Most men walk around with trust issues, as if nothing is wrong. They don’t trust other men, don’t open up, and assume that every guy is out to backstab them the second they turn their back. And if you’ve been burned before, it leaves you on high alert and protective. But if you want real brotherhood, real loyalty, and a circle of men you can count on, you need to change your mindset.
Trust isn’t something you hope for; it’s something you build, test, and prove.
This week, Zac Small and I collaborated as we do each week and wrote a post on the importance of Trust as a parent. Check it out here:
Stop Trusting Too Fast, But Don’t Shut Everyone Out
Trust isn’t about blind faith; it’s about evidence. Too many guys either trust too easily and get betrayed, or they trust no one and isolate themselves. What is the right move? Vet people, put other men to the test. Watch how they handle stress, how they talk about others, and whether they follow through on their word.
Give trust where it’s earned. Not before, not out of desperation, and not because someone says the right things. Action over words!
Be Consistent And Demand The Same
Trust isn’t about big, dramatic gestures. It’s built in the small, everyday things. If you say you’ll be somewhere, be there. If you make a promise, keep it. If you expect loyalty, give it. If another man isn’t consistent and doesn’t honor your code, cut him loose.
You can’t trust a fake. You can’t trust a liar. You can’t trust a guy who’s different depending on who he’s around. If he’s inconsistent, he’s unreliable and if he talks shit about others in your company you better belive he talks that way about you.
Risk Is Necessary, But It Should Be Calculated
Men with trust issues want guarantees before opening up, but that’s not how it works. Trust always carries some risk, but you control how much. Start small, share something minor, and let your guard down. See if it stays private. Give a little responsibility. Watch how he handles it.
If a guy shows he can be trusted in small ways, you can bet he’ll handle bigger things well. But if he fumbles the little things, he’ll screw up when it really matters. Pay attention to who you let into your life. This has more to do with your standards than the capabilities of that man.
Trust Is A Two-Way Street
If you want loyalty, give loyalty. You want honesty, be honest. You can’t demand trust while keeping everything about yourself locked up. That doesn’t mean spilling your guts to every dude you meet. It means being real when it counts.
Don’t be the guy who expects deep friendships but won’t offer the same in return. Be reliable, be straight-up, and don’t tolerate men who can’t do the same. Letting other men see the real you allows for real connection and brings awareness to things you must address.
Handle Conflict Like A Man
Nothing ruins male friendships faster than cowardice when conflict arises. Too many men either avoid issues or blow up over stupid shit. Real trust grows through honesty and resolution. If there’s a problem, bring it up directly. No passive-aggressive nonsense, no silent treatment, and no fake smiling while you secretly hate the guy.
A man who can’t handle an honest conversation is weak and unworthy. If he can’t admit when he’s wrong, he’s a liability. Strong men handle conflict, fix the issue, and move forward. That’s how trust gets stronger and genuine bonds are built.

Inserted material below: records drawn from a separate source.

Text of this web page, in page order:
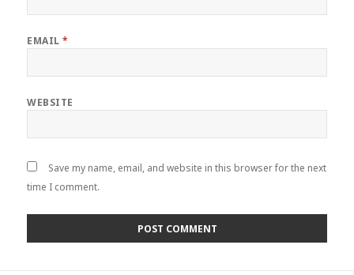
EMAIL*
WEBSITE
Save my name, email, and website in this browser for the next
time I comment.
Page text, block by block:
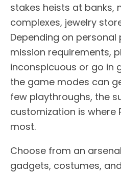
stakes heists at banks,
complexes, jewelry
Depending on
mission requirements,
inconspicuous or go in
the game modes can
few playthroughs, the
customization is where
most.
Choose from an
gadgets, costumes,
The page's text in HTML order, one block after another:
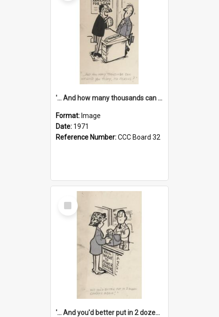
'... And how many thousands can we lend you today, Mr Ackers?'
Format: Image
Date: 1971
Reference Number:CCC Board 32
Select
Item
'... And you'd better put in 2 dozen candles again!'
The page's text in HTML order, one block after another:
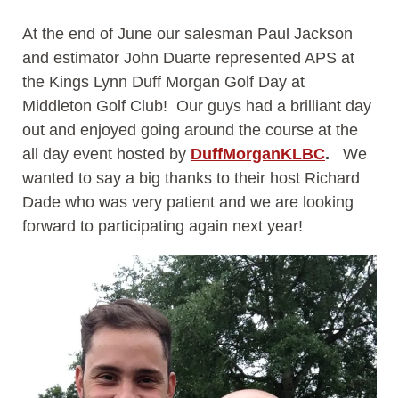
At the end of June our salesman Paul Jackson
and estimator John Duarte represented APS at
the Kings Lynn Duff Morgan Golf Day at
Middleton Golf Club! Our guys had a brilliant day
out and enjoyed going around the course at the
all day event hosted by DuffMorganKLBC.
We
wanted to say a big thanks to their host Richard
Dade who was very patient and we are looking
forward to participating again next year!
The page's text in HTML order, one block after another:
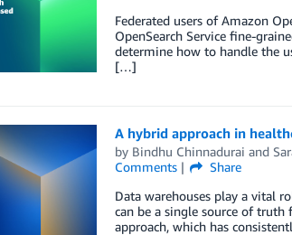
Federated users of Amazon
OpenSearch Service fine-
determine how to handle the
[…]
A hybrid approach in
by Bindhu Chinnadurai and
Comments
Share
Data warehouses play a vital
can be a single source of
approach, which has
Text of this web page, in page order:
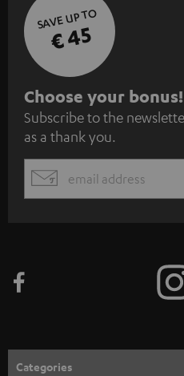
SAVE UP TO
€ 45
S
u
b
s
c
e
n
Choose your bonus!
Subscribe to the
as a thank you.
EMAIL
Categories
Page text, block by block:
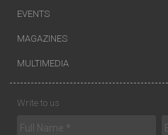
EVENTS
MAGAZINES
MULTIMEDIA
Write to us
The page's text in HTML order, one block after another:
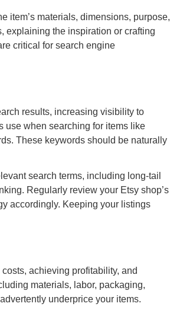
item’s materials, dimensions, purpose,
explaining the inspiration or crafting
critical for search engine
results, increasing visibility to
use when searching for items like
These keywords should be naturally
search terms, including long-tail
Regularly review your Etsy shop’s
accordingly. Keeping your listings
achieving profitability, and
materials, labor, packaging,
underprice your items.
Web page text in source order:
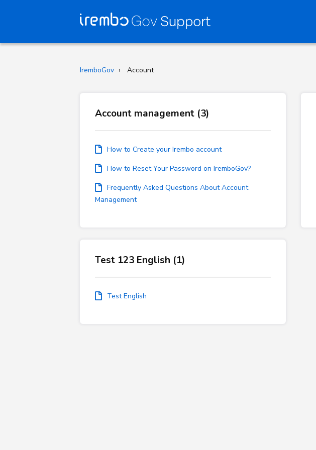
IremboGov Account
Account management (3)
How to Create your Irembo account
How to Reset Your Password on IremboGov?
Frequently Asked Questions About Account
Management
Test 123 English (1)
Test English
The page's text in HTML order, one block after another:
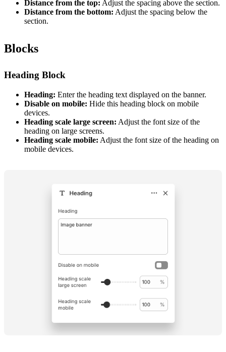
Distance from the top: Adjust the spacing above the section.
Distance from the bottom: Adjust the spacing below the
section.
Blocks
Heading Block
Heading: Enter the heading text displayed on the banner.
Disable on mobile: Hide this heading block on mobile
devices.
Heading scale large screen: Adjust the font size of the
heading on large screens.
Heading scale mobile: Adjust the font size of the heading on
mobile devices.
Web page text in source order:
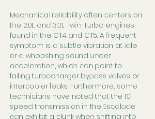
Mechanical reliability often centers on
the 2.0L and 3.0L Twin-Turbo engines
found in the CT4 and CT5. A frequent
symptom is a subtle vibration at idle
or a whooshing sound under
acceleration, which can point to
failing turbocharger bypass valves or
intercooler leaks. Furthermore, some
technicians have noted that the 10-
speed transmission in the Escalade
can exhibit a clunk when shifting into
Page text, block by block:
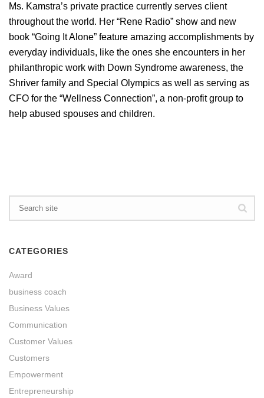
Ms. Kamstra’s private practice currently serves client
throughout the world. Her “Rene Radio” show and new
book “Going It Alone” feature amazing accomplishments by
everyday individuals, like the ones she encounters in her
philanthropic work with Down Syndrome awareness, the
Shriver family and Special Olympics as well as serving as
CFO for the “Wellness Connection”, a non-profit group to
help abused spouses and children.
CATEGORIES
Award
business coach
Business Values
Communication
Customer Values
Customers
Empowerment
Entrepreneurship
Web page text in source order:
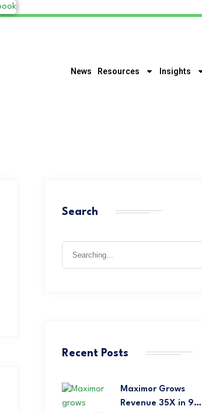
News Resources Insights
Search
Recent Posts
Maximor Grows
Revenue 35X in 9…

Recognize That Not Every Man Is Your Enemy
A lot of men bring old wounds into new friendships. They assume every guy is going to betray them like the ones in their past. That mindset will keep you closed off and alone. Not every man is out to screw you over. Some are just as tired of fake and untrustworthy people as you are.

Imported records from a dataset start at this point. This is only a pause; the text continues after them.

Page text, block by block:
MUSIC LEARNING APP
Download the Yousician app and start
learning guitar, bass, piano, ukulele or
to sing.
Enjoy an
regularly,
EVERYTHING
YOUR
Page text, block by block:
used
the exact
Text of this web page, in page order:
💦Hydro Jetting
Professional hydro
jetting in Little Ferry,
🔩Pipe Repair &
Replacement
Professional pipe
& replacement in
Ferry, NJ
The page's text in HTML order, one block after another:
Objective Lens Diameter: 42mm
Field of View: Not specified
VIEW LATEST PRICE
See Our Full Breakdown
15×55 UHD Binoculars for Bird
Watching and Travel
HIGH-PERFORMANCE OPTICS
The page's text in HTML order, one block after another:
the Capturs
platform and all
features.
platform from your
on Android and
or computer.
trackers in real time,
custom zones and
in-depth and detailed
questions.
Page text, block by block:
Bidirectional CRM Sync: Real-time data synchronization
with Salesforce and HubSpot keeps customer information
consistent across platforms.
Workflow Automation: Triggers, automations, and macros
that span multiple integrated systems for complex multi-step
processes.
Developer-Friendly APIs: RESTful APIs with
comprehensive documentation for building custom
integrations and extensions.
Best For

Give new men a chance to prove themselves before assuming the worst. Let their actions decide, not your past traumas.
Build Brotherhood Through Shared Struggle
Men bond when they go through something difficult together. That’s why soldiers, athletes, and men in high-pressure situations form deep trust. If you want to build genuine friendships, create shared experiences that test you both.
Train together. Push each other in the gym or with a physical challenge.
Work on a project or business together. Build something that requires commitment.
Hold each other accountable. If a man says he wants to improve, don’t let him off the hook.
Trust isn’t just built through conversation; it’s forged in action. Go through challenges together, and you’ll see who’s real and who’s not.
I run a private community called the Fraternity of Excellence where men come together daily online and have in-person meetups throughout the year. We are constantly working on building trust within ourselves and the community. You can find it here: fraternityofexcellence.com
Trust Is Earned, Never Assumed
You don’t have to trust every man you meet. In fact, you shouldn’t. But if you want deep, reliable, loyal friendships, you need to be the kind of man who earns trust and surrounds yourself with men who do the same.
Vet people, but don’t assume the worst.
Be consistent and expect consistency in return.
Take small risks to build trust over time.
Handle conflict directly and maturely.
Build shared experiences that create brotherhood.
That’s how trust is built. That’s how strong male friendships last. That’s how you stop walking around with trust issues and start building a circle of men who actually have your back.